• **The task**: Copy out each line of the data holding "Ravens".

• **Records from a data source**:
>>>>>

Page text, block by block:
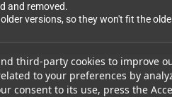
third-party cookies to improve
to your preferences by
consent to its use, press the
and removed.
versions, so they won't fit the
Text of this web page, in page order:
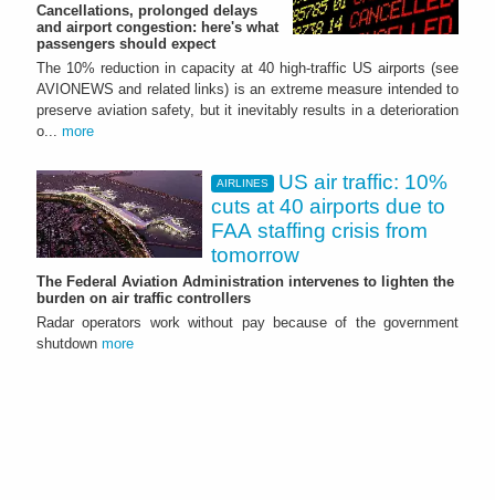
Cancellations, prolonged delays
and airport congestion: here's what
passengers should expect
The 10% reduction in capacity at 40 high‑traffic US airports (see
AVIONEWS and related links) is an extreme measure intended to
preserve aviation safety, but it inevitably results in a deterioration
o... more
AIRLINES
US air traffic: 10%
cuts at 40 airports due to
FAA staffing crisis from
tomorrow
The Federal Aviation Administration intervenes to lighten the
burden on air traffic controllers
Radar operators work without pay because of the government
shutdown more
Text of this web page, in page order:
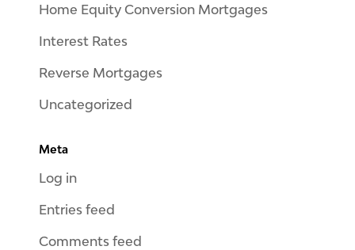
Home Equity Conversion Mortgages
Interest Rates
Reverse Mortgages
Uncategorized
Meta
Log in
Entries feed
Comments feed
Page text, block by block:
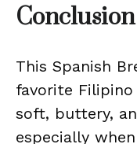
Conclusion
This Spanish
favorite
soft, buttery,
especially
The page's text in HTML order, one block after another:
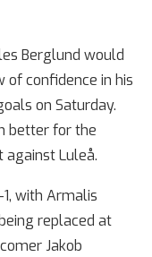
Berglund would
of confidence in his
on Saturday.
better for the
against Luleå.
with Armalis
replaced at
Jakob
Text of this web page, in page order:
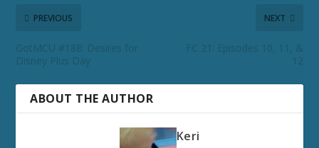
PREVIOUS
GotMCU #188: Desires for
Disney Plus Day
NEXT
FC 21: Episodes 10, 11, &
12
ABOUT THE AUTHOR
Keri
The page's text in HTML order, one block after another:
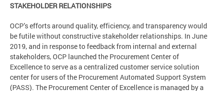
STAKEHOLDER RELATIONSHIPS
OCP’s efforts around quality, efficiency, and transparency would
be futile without constructive stakeholder relationships. In June
2019, and in response to feedback from internal and external
stakeholders, OCP launched the Procurement Center of
Excellence to serve as a centralized customer service solution
center for users of the Procurement Automated Support System
(PASS). The Procurement Center of Excellence is managed by a
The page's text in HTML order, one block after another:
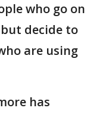
who go on
decide to
are using
has
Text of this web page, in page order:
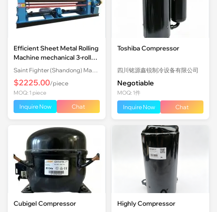
Efficient Sheet Metal Rolling
Machine mechanical 3-roll
Plate Rolling Machine with
Factory Price
$2225.00/piece
MOQ: 1 piece
Inquire Now Chat
Toshiba Compressor
四川铭源鑫锐制冷设备有限公司
Negotiable
MOQ: 1件
Inquire Now Chat
Cubigel Compressor Highly Compressor
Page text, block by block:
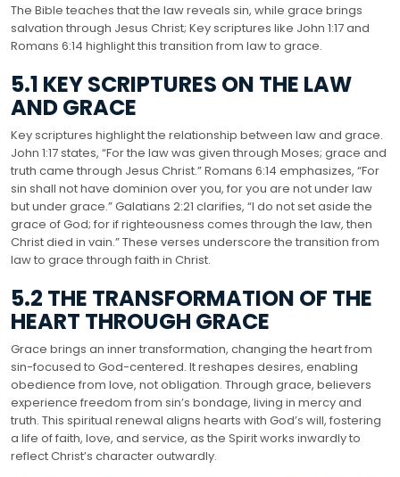
The Bible teaches that the law reveals sin, while grace brings
salvation through Jesus Christ; Key scriptures like John 1:17 and
Romans 6:14 highlight this transition from law to grace.
5.1 KEY SCRIPTURES ON THE LAW
AND GRACE
Key scriptures highlight the relationship between law and grace.
John 1:17 states, “For the law was given through Moses; grace and
truth came through Jesus Christ.” Romans 6:14 emphasizes, “For
sin shall not have dominion over you, for you are not under law
but under grace.” Galatians 2:21 clarifies, “I do not set aside the
grace of God; for if righteousness comes through the law, then
Christ died in vain.” These verses underscore the transition from
law to grace through faith in Christ.
5.2 THE TRANSFORMATION OF THE
HEART THROUGH GRACE
Grace brings an inner transformation, changing the heart from
sin-focused to God-centered. It reshapes desires, enabling
obedience from love, not obligation. Through grace, believers
experience freedom from sin’s bondage, living in mercy and
truth. This spiritual renewal aligns hearts with God’s will, fostering
a life of faith, love, and service, as the Spirit works inwardly to
reflect Christ’s character outwardly.
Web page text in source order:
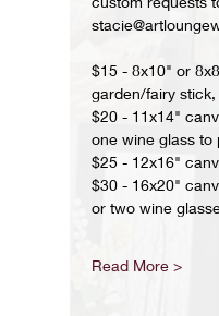
$15 - 8x10" or
garden/fairy
$20 - 11x14"
one wine glass to
$25 - 12x16"
$30 - 16x20"
or two wine
Read More >
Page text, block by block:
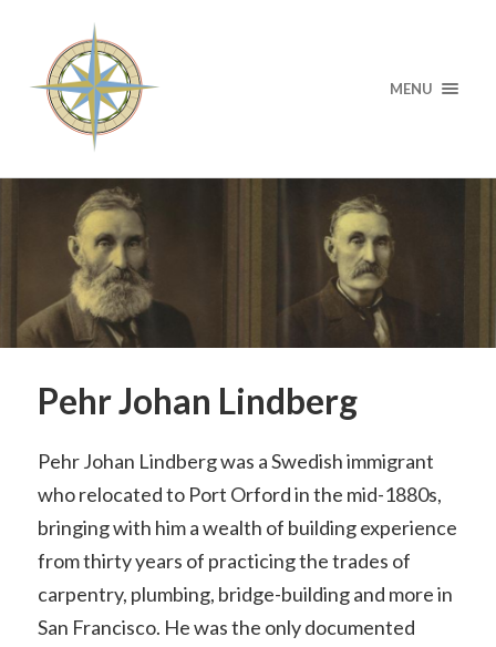
MENU
Pehr Johan Lindberg
Pehr Johan Lindberg was a Swedish immigrant
who relocated to Port Orford in the mid-1880s,
bringing with him a wealth of building experience
from thirty years of practicing the trades of
carpentry, plumbing, bridge-building and more in
San Francisco. He was the only documented
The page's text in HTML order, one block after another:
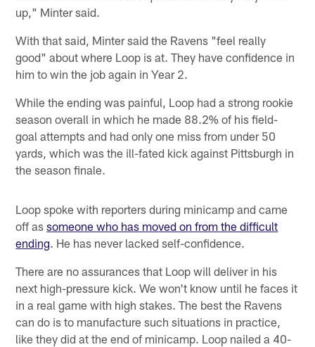
up," Minter said.
With that said, Minter said the Ravens "feel really
good" about where Loop is at. They have confidence in
him to win the job again in Year 2.
While the ending was painful, Loop had a strong rookie
season overall in which he made 88.2% of his field-
goal attempts and had only one miss from under 50
yards, which was the ill-fated kick against Pittsburgh in
the season finale.
Loop spoke with reporters during minicamp and came
off assomeone who has moved on from the difficult
ending. He has never lacked self-confidence.
There are no assurances that Loop will deliver in his
next high-pressure kick. We won't know until he faces it
in a real game with high stakes. The best the Ravens
can do is to manufacture such situations in practice,
like they did at the end of minicamp. Loop nailed a 40-
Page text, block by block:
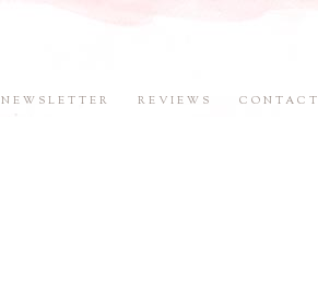
NEWSLETTER REVIEWS CONTACT
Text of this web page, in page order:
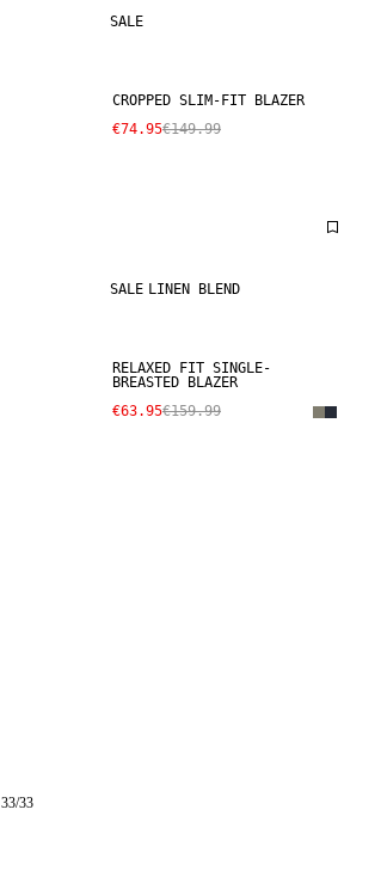
SALE
CROPPED SLIM-FIT BLAZER
€74.95€149.99
SALE LINEN BLEND
RELAXED FIT SINGLE-
BREASTED BLAZER
€63.95€159.99
33/33
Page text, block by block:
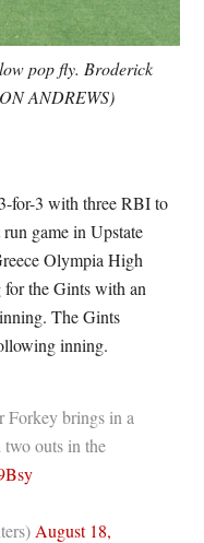
pop fly. Broderick
ANDREWS)
for-3 with three RBI to
game in Upstate
Olympia High
the Gints with an
The Gints
inning.
Forkey brings in a
outs in the
August 18,
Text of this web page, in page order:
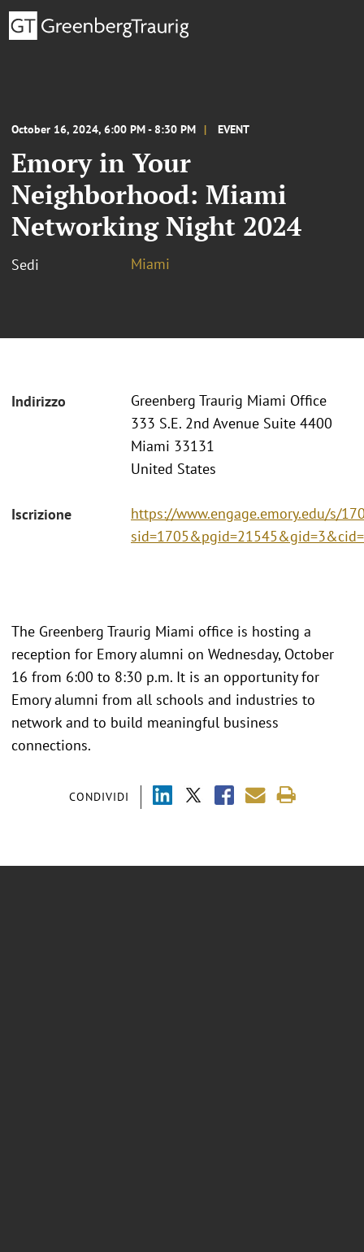
October 16, 2024, 6:00 PM - 8:30 PM EVENT
Emory in Your
Neighborhood: Miami
Networking Night 2024
Sedi Miami
Indirizzo
Greenberg Traurig Miami Office
333 S.E. 2nd Avenue Suite 4400
Miami 33131
United States
Iscrizione
https://www.engage.emory.edu/s/
CONDIVIDI
The Greenberg Traurig Miami office is hosting a
reception for Emory alumni on Wednesday, October
16 from 6:00 to 8:30 p.m. It is an opportunity for
Emory alumni from all schools and industries to
network and to build meaningful business
connections.
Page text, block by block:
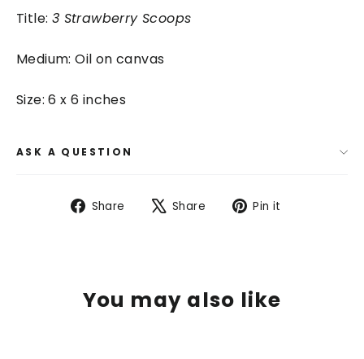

<<<<<

• **Answer to this problem**:
With that said, Minter said the Ravens "feel really
in a real game with high stakes. The best the Ravens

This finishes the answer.